Empat Aktivis Pro Demokrasi Myanmar Tewas Ditembak Aparat

Polisi melepaskan tembakan ke arah jalan di Kota Mawlamyine.

AP/STL
Seorang pria berlari melewati barikade jalan dan membakar puing-puing Senin, 22 Maret 2021, di Mandalay, Myanmar. BBC mengatakan Senin bahwa seorang jurnalis dari layanan berbahasa Burma dibebaskan oleh pihak berwenang di Myanmar tetapi tidak memberikan rincian, karena pengunjuk rasa di negara Asia Tenggara itu melanjutkan gerakan pembangkangan sipil mereka yang luas terhadap kudeta militer bulan lalu.
Rep: Lintar Satria Red: Teguh Firmansyah

REPUBLIKA.CO.ID, YANGON -- Media Myanmar melaporkan, polisi melepaskan tembakan ke aktivis pro-demokrasi yang turun ke jalan usai aksi hening Rabu (24/3) kemarin. Situs berita Myanmar Now melaporkan empat orang tewas di Kota Taunggyi, Myanmar tengah.
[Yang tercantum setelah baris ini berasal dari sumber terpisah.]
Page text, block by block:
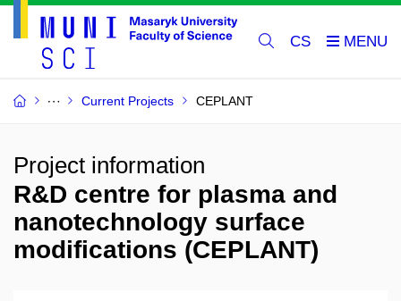
CS
Current Projects CEPLANT
Project information
R&D centre for plasma and
nanotechnology surface
modifications (CEPLANT)
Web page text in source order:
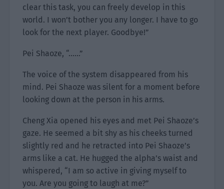
clear this task, you can freely develop in this
world. I won’t bother you any longer. I have to go
look for the next player. Goodbye!”
Pei Shaoze, “……”
The voice of the system disappeared from his
mind. Pei Shaoze was silent for a moment before
looking down at the person in his arms.
Cheng Xia opened his eyes and met Pei Shaoze’s
gaze. He seemed a bit shy as his cheeks turned
slightly red and he retracted into Pei Shaoze’s
arms like a cat. He hugged the alpha’s waist and
whispered, “I am so active in giving myself to
you. Are you going to laugh at me?”
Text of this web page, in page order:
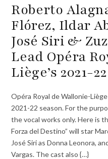
Roberto
Flórez, Ildar
José Siri &
Lead Opéra
Liège’s 2021-
Opéra Royal de Wallonie-
2021-22 season. For the
the vocal works only. Here is
Forza del Destino” will star
José Siri as Donna Leonora,
Vargas. The cast also {…}

Pada Kamis (25/3) ribuan orang turun ke jalan pusat ekonomi Yangon, pusat kota Monywa dan beberapa kota lainnya. "Apakah kita bersatu? Kita bersatu, revolusi harus menang," kata para pengunjuk rasa.

Salah satu Demonstran Nant Khi Phyu Aye mengatakan sebagian besar peserta unjuk rasa adalah anak muda. "Mereka ingin berunjuk rasa setiap hari, tanpa melewatkan satu hari pun," katanya.

Hithar Media Copr melaporkan polisi melepaskan tembakan ke arah jalan di Kota Mawlamyine dan menangkap 20 orang. Media itu melaporkan setidaknya dua terluka dalam peristiwa tersebut.

Media lain melaporkan setidaknya lima orang terluka karena terjangan peluru setelah pasukan keamanan melepaskan tembakan ke pengunjuk rasa di berbagai kota. Laporan tersebut belum dapat diverifikasi secara independen.

Kelompok aktivis Assistance Association for Political Prisoners (AAPP) mengatakan kekerasan petugas keamanan terhadap pengunjuk rasa telah menewaskan 286 orang. Kini muncul tanda-tanda menguatnya tekanan dari masyarakat internasional.

Amerika Serikat (AS) berencana menjatuhkan sanksi dua konglomerat yang dikendalikan militer Myanmar atas kudeta 1 Februari dan kekerasan terhadap pengunjuk rasa. Sumber mengatakan Departemen Keuangan AS akan memasukan Myanmar Economic Corporation (MEC) dan Myanmar Economic Holdings Ltd (MEHL) ke daftar hitam dan membekukan aset mereka di AS.

Baca Juga

Aljazirah melaporkan Dewan Keamanan Nasional Gedung Putih menyinggung penyelidikan Departemen Keuangan. Tapi tidak merespons permintaan komentar kantor berita Reuters mengenai sanksi tersebut.

Militer Myanmar menggulingkan pemerintahan sah pemimpin sipil Aung San Suu Kyi dan menahannya bersama pemimpin partai pemenang pemilu Liga Nasional Demokrasi (NDL) lainnya.

Demi membenarkan kudeta tersebut militer mengatakan pemilihan umum bulan November lalu diwarnai kecurangan. Kudeta memicu gelombang unjuk rasa dan petugas keamanan menggunakan kekerasan untuk membubarkannya.
 
Organisasi aktivis Assistance Association for Political Prisoners (AAPP) mengatakan sejauh ini sudah 286 pengunjuk rasa yang tewas karena kekerasan tentara dan polisi.
 
Pada 11 Februari lalu Presiden AS Joe Biden sudah mengeluarkan perintah eksekutif yang membuka jalan bagi pemerintahannya memberi sanksi pada militer dan pihak-pihak yang terlibat dalam kudeta 1 Februari. Perintah tersebut membekukan aset bank sentral Myanmar di bank sentral AS, Federal Reserve (Fed).

Militer Myanmar mencoba mencairkan aset tersebut tidak lama setelah merebut kekuasaan dengan paksa. Uni Eropa, AS, Inggris dan Kanada sudah memberlakukan sanksi pada jenderal-jenderal militer Myanmar termasuk Panglima Min Aung Hlaing dan anak-anaknya yang sudah dewasa.